Activity | From start to end, write out the following data exactly, apart from its images.

#### Data for processing ####

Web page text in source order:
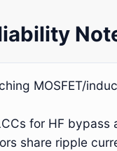
MOSFET/
for HF bypass
share ripple
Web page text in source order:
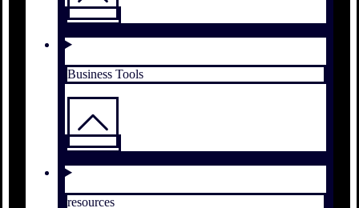
Business Tools
resources
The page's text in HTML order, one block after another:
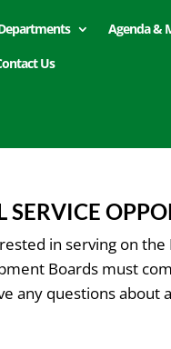
Agenda &
Us
SERVICE
in serving on
Boards must
any questions about

####

Task result |
Web page text in source order:
MOSFET/
for HF bypass
share ripple
Web page text in source order:
Business Tools
resources
The page's text in HTML order, one block after another:
Agenda &
Us
SERVICE
in serving on
Boards must
any questions about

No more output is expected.